## Task
Return every line from the records below with the string "company".

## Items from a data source
-- Opening Marker --

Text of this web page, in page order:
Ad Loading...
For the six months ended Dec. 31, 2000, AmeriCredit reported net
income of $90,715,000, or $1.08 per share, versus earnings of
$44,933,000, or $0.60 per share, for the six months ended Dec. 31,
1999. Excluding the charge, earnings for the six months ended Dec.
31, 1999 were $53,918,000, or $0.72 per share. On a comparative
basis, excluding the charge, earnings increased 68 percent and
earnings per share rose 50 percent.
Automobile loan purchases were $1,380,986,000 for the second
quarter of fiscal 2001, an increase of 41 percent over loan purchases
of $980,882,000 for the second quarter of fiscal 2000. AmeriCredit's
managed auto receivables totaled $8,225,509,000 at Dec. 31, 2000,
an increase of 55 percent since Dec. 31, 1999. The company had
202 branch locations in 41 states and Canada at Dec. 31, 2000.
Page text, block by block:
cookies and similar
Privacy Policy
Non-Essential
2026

-- Closing Marker --
-- Opening Marker --

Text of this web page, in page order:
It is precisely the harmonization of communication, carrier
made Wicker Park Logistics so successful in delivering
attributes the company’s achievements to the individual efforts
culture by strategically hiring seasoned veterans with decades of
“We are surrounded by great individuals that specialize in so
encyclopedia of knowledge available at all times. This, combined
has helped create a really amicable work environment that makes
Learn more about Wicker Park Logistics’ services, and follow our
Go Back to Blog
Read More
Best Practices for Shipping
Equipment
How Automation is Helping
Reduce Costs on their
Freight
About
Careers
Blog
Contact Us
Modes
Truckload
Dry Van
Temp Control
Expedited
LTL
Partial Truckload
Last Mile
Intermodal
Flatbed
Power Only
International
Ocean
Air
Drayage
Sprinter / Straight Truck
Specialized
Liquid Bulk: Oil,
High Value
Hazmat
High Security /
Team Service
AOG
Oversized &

-- Closing Marker --

## Completed task
an increase of 55 percent since Dec. 31, 1999. The company had
attributes the company’s achievements to the individual efforts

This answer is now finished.